**** Entries supplied ****
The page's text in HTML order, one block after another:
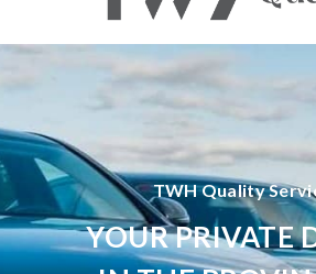
TWH Quality
YOUR PRIVATE
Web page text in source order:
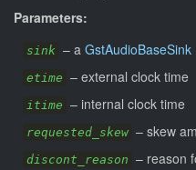
Parameters:
sink – a GstAudioBaseSink
etime – external clock time
itime – internal clock time
requested_skew – skew
discont_reason – reason
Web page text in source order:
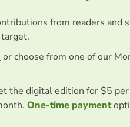
from readers and
or choose from one of our
the digital edition for $5
One-time payment
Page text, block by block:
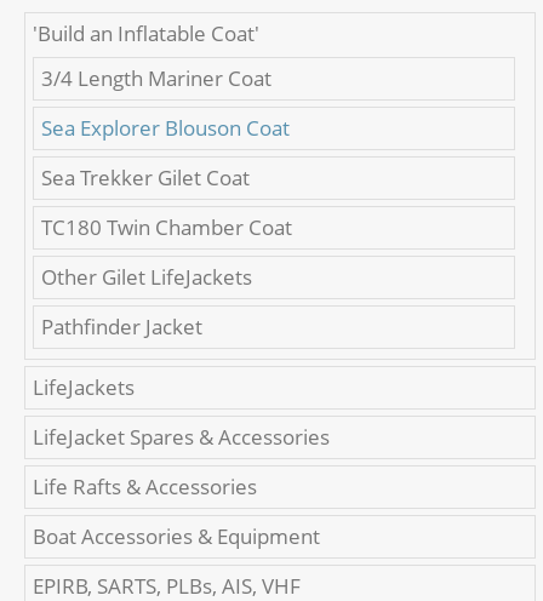
'Build an Inflatable Coat'
3/4 Length Mariner Coat
Sea Explorer Blouson Coat
Sea Trekker Gilet Coat
TC180 Twin Chamber Coat
Other Gilet LifeJackets
Pathfinder Jacket
LifeJackets
LifeJacket Spares & Accessories
Life Rafts & Accessories
Boat Accessories & Equipment
EPIRB, SARTS, PLBs, AIS, VHF
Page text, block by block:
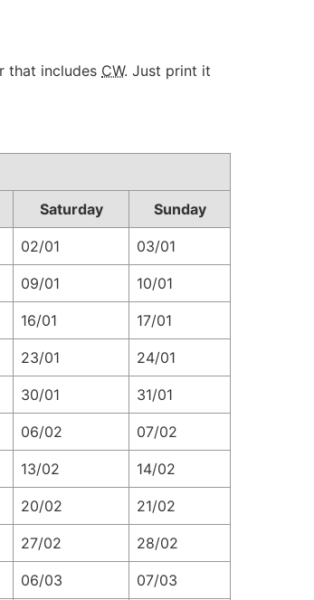
that includes CW. Just print it
Saturday Sunday
02/01 03/01
09/01 10/01
16/01 17/01
23/01 24/01
30/01 31/01
06/02 07/02
13/02 14/02
20/02 21/02
27/02 28/02
06/03 07/03
****
**Instructions for the task**:
All records above are to be printed exactly, minus the pictures they contain.

**Answer box**:
The page's text in HTML order, one block after another:
TWH Quality
YOUR PRIVATE
Web page text in source order:
Parameters:
sink – a GstAudioBaseSink
etime – external clock time
itime – internal clock time
requested_skew – skew
discont_reason – reason
Web page text in source order:
from readers and
or choose from one of our
the digital edition for $5
One-time payment
Page text, block by block:
'Build an Inflatable Coat'
3/4 Length Mariner Coat
Sea Explorer Blouson Coat
Sea Trekker Gilet Coat
TC180 Twin Chamber Coat
Other Gilet LifeJackets
Pathfinder Jacket
LifeJackets
LifeJacket Spares & Accessories
Life Rafts & Accessories
Boat Accessories & Equipment
EPIRB, SARTS, PLBs, AIS, VHF
Page text, block by block:
that includes CW. Just print it
Saturday Sunday
02/01 03/01
09/01 10/01
16/01 17/01
23/01 24/01
30/01 31/01
06/02 07/02
13/02 14/02
20/02 21/02
27/02 28/02
06/03 07/03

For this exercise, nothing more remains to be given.